_Information supplied_
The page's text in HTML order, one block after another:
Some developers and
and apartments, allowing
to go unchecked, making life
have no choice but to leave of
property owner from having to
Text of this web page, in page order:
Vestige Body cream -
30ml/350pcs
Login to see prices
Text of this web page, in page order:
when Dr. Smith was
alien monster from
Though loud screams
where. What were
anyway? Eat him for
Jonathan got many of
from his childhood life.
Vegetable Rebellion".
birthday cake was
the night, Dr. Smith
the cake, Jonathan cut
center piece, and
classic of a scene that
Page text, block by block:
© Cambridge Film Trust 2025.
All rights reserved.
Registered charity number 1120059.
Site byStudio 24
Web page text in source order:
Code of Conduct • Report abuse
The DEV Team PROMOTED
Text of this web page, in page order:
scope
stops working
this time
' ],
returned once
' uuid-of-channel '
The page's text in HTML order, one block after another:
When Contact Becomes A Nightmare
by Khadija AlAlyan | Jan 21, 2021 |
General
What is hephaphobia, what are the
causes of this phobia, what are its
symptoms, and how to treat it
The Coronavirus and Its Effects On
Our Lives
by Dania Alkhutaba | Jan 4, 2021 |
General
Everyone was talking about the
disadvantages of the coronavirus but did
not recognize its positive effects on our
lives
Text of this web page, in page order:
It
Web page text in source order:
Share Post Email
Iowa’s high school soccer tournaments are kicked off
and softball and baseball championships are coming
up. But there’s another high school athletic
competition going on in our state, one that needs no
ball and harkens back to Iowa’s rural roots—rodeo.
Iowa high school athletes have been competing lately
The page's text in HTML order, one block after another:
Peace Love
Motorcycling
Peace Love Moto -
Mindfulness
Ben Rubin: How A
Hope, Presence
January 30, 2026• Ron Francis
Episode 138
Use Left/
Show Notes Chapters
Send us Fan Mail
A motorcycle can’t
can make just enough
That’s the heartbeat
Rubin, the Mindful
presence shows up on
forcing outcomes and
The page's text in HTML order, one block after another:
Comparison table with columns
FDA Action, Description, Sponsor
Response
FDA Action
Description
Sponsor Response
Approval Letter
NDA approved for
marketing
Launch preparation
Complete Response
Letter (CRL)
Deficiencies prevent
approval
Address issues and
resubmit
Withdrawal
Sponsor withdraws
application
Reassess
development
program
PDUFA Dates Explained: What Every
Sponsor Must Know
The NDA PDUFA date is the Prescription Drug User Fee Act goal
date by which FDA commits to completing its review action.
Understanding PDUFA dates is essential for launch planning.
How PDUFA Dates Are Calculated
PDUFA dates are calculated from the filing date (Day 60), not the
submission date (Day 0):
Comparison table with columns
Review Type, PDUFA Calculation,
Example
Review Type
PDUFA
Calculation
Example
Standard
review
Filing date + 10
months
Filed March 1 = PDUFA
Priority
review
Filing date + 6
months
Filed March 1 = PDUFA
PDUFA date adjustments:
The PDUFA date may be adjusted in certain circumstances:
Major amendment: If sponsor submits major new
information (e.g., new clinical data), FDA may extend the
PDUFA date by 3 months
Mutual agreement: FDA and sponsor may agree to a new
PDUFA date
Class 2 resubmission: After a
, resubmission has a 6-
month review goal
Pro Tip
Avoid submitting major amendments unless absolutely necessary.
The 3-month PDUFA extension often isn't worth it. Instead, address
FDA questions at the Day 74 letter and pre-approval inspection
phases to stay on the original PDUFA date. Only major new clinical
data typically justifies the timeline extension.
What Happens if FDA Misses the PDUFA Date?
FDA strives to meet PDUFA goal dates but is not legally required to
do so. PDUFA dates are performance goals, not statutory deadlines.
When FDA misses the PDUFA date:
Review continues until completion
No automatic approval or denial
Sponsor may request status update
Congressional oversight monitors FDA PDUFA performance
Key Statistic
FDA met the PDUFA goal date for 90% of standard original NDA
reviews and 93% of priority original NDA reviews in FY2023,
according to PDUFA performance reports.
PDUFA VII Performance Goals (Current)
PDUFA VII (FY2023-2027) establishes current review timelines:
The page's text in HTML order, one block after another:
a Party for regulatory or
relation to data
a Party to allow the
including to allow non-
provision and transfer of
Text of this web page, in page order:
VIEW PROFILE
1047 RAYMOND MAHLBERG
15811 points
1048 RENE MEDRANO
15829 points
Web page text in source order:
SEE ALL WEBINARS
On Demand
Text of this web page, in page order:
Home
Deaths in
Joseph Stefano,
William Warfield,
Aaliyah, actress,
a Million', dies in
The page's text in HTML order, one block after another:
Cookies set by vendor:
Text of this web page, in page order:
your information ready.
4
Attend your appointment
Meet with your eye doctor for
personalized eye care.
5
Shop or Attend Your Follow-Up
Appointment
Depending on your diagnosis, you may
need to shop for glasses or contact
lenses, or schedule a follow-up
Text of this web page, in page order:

_Problem to work on_
Repeat all of the records exactly.

_Answer area_
The page's text in HTML order, one block after another:
Some developers and
and apartments, allowing
to go unchecked, making life
have no choice but to leave of
property owner from having to
Text of this web page, in page order:
Vestige Body cream -
30ml/350pcs
Login to see prices
Text of this web page, in page order:
when Dr. Smith was
alien monster from
Though loud screams
where. What were
anyway? Eat him for
Jonathan got many of
from his childhood life.
Vegetable Rebellion".
birthday cake was
the night, Dr. Smith
the cake, Jonathan cut
center piece, and
classic of a scene that
Page text, block by block:
© Cambridge Film Trust 2025.
All rights reserved.
Registered charity number 1120059.
Site byStudio 24
Web page text in source order:
Code of Conduct • Report abuse
The DEV Team PROMOTED
Text of this web page, in page order:
scope
stops working
this time
' ],
returned once
' uuid-of-channel '
The page's text in HTML order, one block after another:
When Contact Becomes A Nightmare
by Khadija AlAlyan | Jan 21, 2021 |
General
What is hephaphobia, what are the
causes of this phobia, what are its
symptoms, and how to treat it
The Coronavirus and Its Effects On
Our Lives
by Dania Alkhutaba | Jan 4, 2021 |
General
Everyone was talking about the
disadvantages of the coronavirus but did
not recognize its positive effects on our
lives
Text of this web page, in page order:
It
Web page text in source order:
Share Post Email
Iowa’s high school soccer tournaments are kicked off
and softball and baseball championships are coming
up. But there’s another high school athletic
competition going on in our state, one that needs no
ball and harkens back to Iowa’s rural roots—rodeo.
Iowa high school athletes have been competing lately
The page's text in HTML order, one block after another:
Peace Love
Motorcycling
Peace Love Moto -
Mindfulness
Ben Rubin: How A
Hope, Presence
January 30, 2026• Ron Francis
Episode 138
Use Left/
Show Notes Chapters
Send us Fan Mail
A motorcycle can’t
can make just enough
That’s the heartbeat
Rubin, the Mindful
presence shows up on
forcing outcomes and
The page's text in HTML order, one block after another:
Comparison table with columns
FDA Action, Description, Sponsor
Response
FDA Action
Description
Sponsor Response
Approval Letter
NDA approved for
marketing
Launch preparation
Complete Response
Letter (CRL)
Deficiencies prevent
approval
Address issues and
resubmit
Withdrawal
Sponsor withdraws
application
Reassess
development
program
PDUFA Dates Explained: What Every
Sponsor Must Know
The NDA PDUFA date is the Prescription Drug User Fee Act goal
date by which FDA commits to completing its review action.
Understanding PDUFA dates is essential for launch planning.
How PDUFA Dates Are Calculated
PDUFA dates are calculated from the filing date (Day 60), not the
submission date (Day 0):
Comparison table with columns
Review Type, PDUFA Calculation,
Example
Review Type
PDUFA
Calculation
Example
Standard
review
Filing date + 10
months
Filed March 1 = PDUFA
Priority
review
Filing date + 6
months
Filed March 1 = PDUFA
PDUFA date adjustments:
The PDUFA date may be adjusted in certain circumstances:
Major amendment: If sponsor submits major new
information (e.g., new clinical data), FDA may extend the
PDUFA date by 3 months
Mutual agreement: FDA and sponsor may agree to a new
PDUFA date
Class 2 resubmission: After a
, resubmission has a 6-
month review goal
Pro Tip
Avoid submitting major amendments unless absolutely necessary.
The 3-month PDUFA extension often isn't worth it. Instead, address
FDA questions at the Day 74 letter and pre-approval inspection
phases to stay on the original PDUFA date. Only major new clinical
data typically justifies the timeline extension.
What Happens if FDA Misses the PDUFA Date?
FDA strives to meet PDUFA goal dates but is not legally required to
do so. PDUFA dates are performance goals, not statutory deadlines.
When FDA misses the PDUFA date:
Review continues until completion
No automatic approval or denial
Sponsor may request status update
Congressional oversight monitors FDA PDUFA performance
Key Statistic
FDA met the PDUFA goal date for 90% of standard original NDA
reviews and 93% of priority original NDA reviews in FY2023,
according to PDUFA performance reports.
PDUFA VII Performance Goals (Current)
PDUFA VII (FY2023-2027) establishes current review timelines:
The page's text in HTML order, one block after another:
a Party for regulatory or
relation to data
a Party to allow the
including to allow non-
provision and transfer of
Text of this web page, in page order:
VIEW PROFILE
1047 RAYMOND MAHLBERG
15811 points
1048 RENE MEDRANO
15829 points
Web page text in source order:
SEE ALL WEBINARS
On Demand
Text of this web page, in page order:
Home
Deaths in
Joseph Stefano,
William Warfield,
Aaliyah, actress,
a Million', dies in
The page's text in HTML order, one block after another:
Cookies set by vendor:
Text of this web page, in page order:
your information ready.
4
Attend your appointment
Meet with your eye doctor for
personalized eye care.
5
Shop or Attend Your Follow-Up
Appointment
Depending on your diagnosis, you may
need to shop for glasses or contact
lenses, or schedule a follow-up
Text of this web page, in page order:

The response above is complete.